* _ACTION ITEM_: Omit any picture, and return the remaining data exactly as written.

* _DATA_:
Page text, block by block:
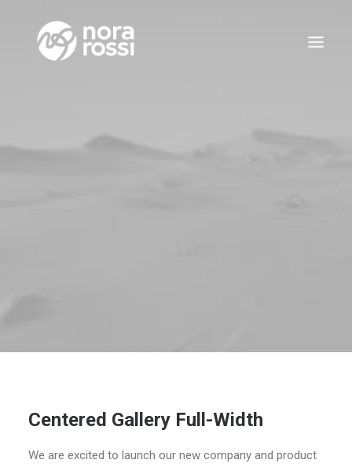
Centered Gallery Full-Width
We are excited to launch our new company and product
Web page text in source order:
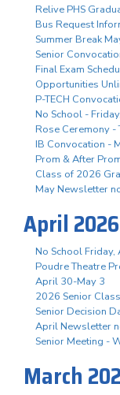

* _RESPONSE AREA_:
Page text, block by block:
Centered Gallery Full-Width
We are excited to launch our new company and product
Web page text in source order:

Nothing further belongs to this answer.